Seperti yang beberapa hari ini diberitakan detik.com, sejumlah pelaku usaha memboikot seorang food vlogger karena memberikan review buruk ke sebuah warung makan sehingga menyebabkan warung makan tersebut tutup. Padahal food vlogger tersebut dianggap tidak memiliki “ilmu” tentang makanan dan kuliner, sehingga review-nya dianggap ngawur.
Banyak pembaca yang mengomentari apa yang dilakukan oleh food vlogger ini sebagai tindakan yang tidak bertanggung jawab, tetapi ada juga yang membela karena tindakan itu adalah ungkapan jujur seorang pembeli terhadap makanan yang dibeli.
Sebenarnya, untuk menjadi food vlogger tidak hanya bermodal bisa bicara di depan kamera, tetapi seharusnya diikuti dengan pengetahuan yang mendalam mengenai makanan yang ada di depannya, sehingga review yang diberikan juga merupakan review yang tidak hanya berasal dari satu sisi, tetapi merupakan rangkuman dari banyak sisi.
Apalagi berkaitan dengan makanan yang sangat tergantung selera, selera ini sangat subyektif sesuai masing – masing, tidak bisa penilaian 1 orang dijadikan rujukan untuk menjadikannya sebagai keseluruhan penilaian.
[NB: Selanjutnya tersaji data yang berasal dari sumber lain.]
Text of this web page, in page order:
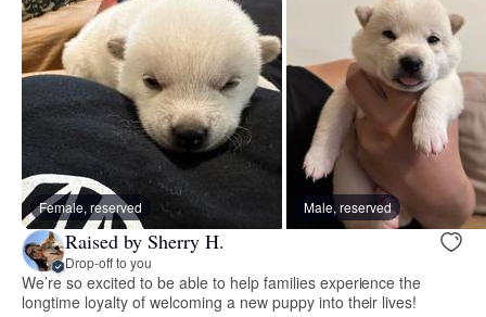
Female, reserved Male, reserved
Raised by Sherry H.
Drop-off to you
We’re so excited to be able to help families experience the
longtime loyalty of welcoming a new puppy into their lives!
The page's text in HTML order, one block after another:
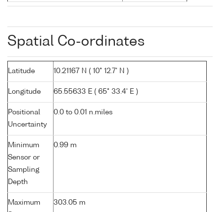
Spatial Co-ordinates
Latitude 10.21167 N ( 10° 12.7' N )
Longitude 65.55633 E ( 65° 33.4' E )
Positional
Uncertainty
0.0 to 0.01 n.miles
Minimum
Sensor or
Sampling
Depth
0.99 m
Maximum
303.05 m
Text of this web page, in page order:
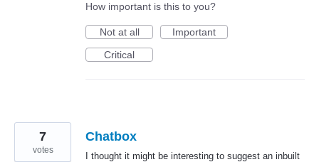
How important is this to you?
Not at all
Important
Critical
Chatbox
I thought it might be interesting to suggest an inbuilt
7
votes
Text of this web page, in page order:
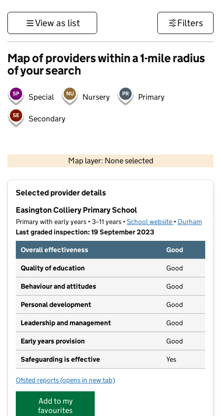
View as list Filters
Map of providers within a 1-mile radius
of your search
Special Nursery Primary
Secondary
Map layer: None selected
Contains OS data © Crown copyright and database rights 2026
Selected provider details
Easington Colliery Primary School
Primary with early years • 3–11 years •School website (opens in new
• Durham
Last graded inspection: 19 September 2023
Overall effectiveness
Good
Quality of education Good
Behaviour and attitudes Good
Personal development Good
Leadership and management Good
Early years provision Good
Safeguarding is effective Yes
Ofsted reports for Easington Colliery Primary School
(opens in new tab)
Add to my
favourites

Hal ini yang tidak dipahami oleh pemirsa video tersebut, seorang food vlogger yang memberi penilaian buruk di suatu makanan, akan membuat netizen semua menilai buruk terhadap makanan tersebut. Padahal belum tentu seperti itu.
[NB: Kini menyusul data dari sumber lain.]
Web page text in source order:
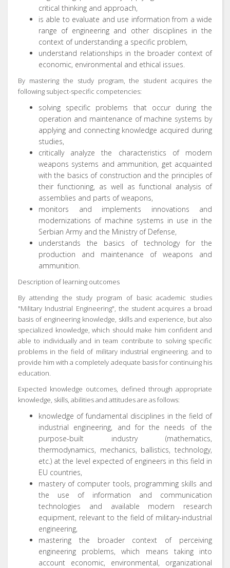
critical thinking and approach,
is able to evaluate and use information from a wide
range of engineering and other disciplines in the
context of understanding a specific problem,
understand relationships in the broader context of
economic, environmental and ethical issues.
By mastering the study program, the student acquires the
following subject-specific competencies:
solving specific problems that occur during the
operation and maintenance of machine systems by
applying and connecting knowledge acquired during
studies,
critically analyze the characteristics of modern
weapons systems and ammunition, get acquainted
with the basics of construction and the principles of
their functioning, as well as functional analysis of
assemblies and parts of weapons,
monitors and implements innovations and
modernizations of machine systems in use in the
Serbian Army and the Ministry of Defense,
understands the basics of technology for the
production and maintenance of weapons and
ammunition.
Description of learning outcomes
By attending the study program of basic academic studies
"Military Industrial Engineering", the student acquires a broad
basis of engineering knowledge, skills and experience, but also
specialized knowledge, which should make him confident and
able to individually and in team contribute to solving specific
problems in the field of military industrial engineering. and to
provide him with a completely adequate basis for continuing his
education.
Expected knowledge outcomes, defined through appropriate
knowledge, skills, abilities and attitudes are as follows:
knowledge of fundamental disciplines in the field of
industrial engineering, and for the needs of the
purpose-built industry (mathematics,
thermodynamics, mechanics, ballistics, technology,
etc.) at the level expected of engineers in this field in
EU countries,
mastery of computer tools, programming skills and
the use of information and communication
technologies and available modern research
equipment, relevant to the field of military-industrial
engineering,
mastering the broader context of perceiving
engineering problems, which means taking into
account economic, environmental, organizational
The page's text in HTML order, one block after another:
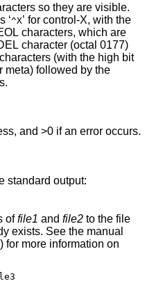
so they are visible.
as ‘^X’ for control-X, with the
characters, which are
(with the high bit
and >0 if an error occurs.
standard output:
offile1 and file2 to the file
exists. See the manual
) for more information on
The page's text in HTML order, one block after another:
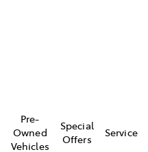
Pre-
Owned
Vehicles
Special
Offers
Service
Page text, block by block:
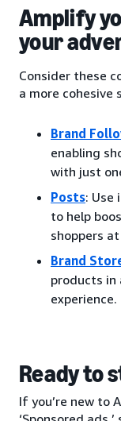
Amplify
your
Consider these
a more cohesive
Brand
enabling
with just
Posts: Use
to help
shoppers
Brand
products in
experience.
Ready to
If you’re new to
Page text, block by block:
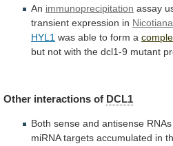
An immunoprecipitation assay
transient expression in Nicotiana
HYL1 was able to form a
but not with the dcl1-9 mutant
Other interactions of DCL1
Both sense and antisense RNAs
miRNA targets accumulated in

Kebijaksanaan dibutuhkan dalam hal ini, termasuk juga tanggung jawab dengan memikirkan resiko terhadap konten yang dibuatnya. Banyak konten kreator yang asal buat video demi meraih popularitas, padahal konten tersebut bisa mempengaruhi orang lain. Dengan alasan kejujuran tetapi menyakitkan orang lain, tentu sebuah kejujuran yang tidak pada tempatnya.
Kami teringat dengan salah satu selebriti tanah air yang menyatakan dia tidak akan menayangkan video yang dibuat jika dia tidak suka dengan makanan yang dimakan, sehingga dia hanya akan menampilkan video – video dengan review baik saja. Dengan demikian, jika penilaian selebriti ini tidak baik, orang lain tidak akan tahu tempat makan mana yang dikunjungi selebriti tersebut.
Meskipun kabarnya food vlogger ini sudah minta maaf, tetapi warung makan tersebut sudah terlanjur tutup, ibarat nasi sudah jadi bubur, apakah bisa mengembalikan yang sudah rusak? apakah warung makan tersebut bisa buka lagi dengan seperti semula? Nampaknya tidak mungkin.
Kabar terakhir, food vlogger ini sudah menutup semua akun media sosialnya, termasuk video – videonya akibat tidak tahan dengan hujatan dari netizen.
Itulah karma, merusak bisnis orang justru akibatnya berbalik ke diri sendiri. Oleh karena itu, sebelum membuat konten dan menayangkannya harus dipikir resikonya.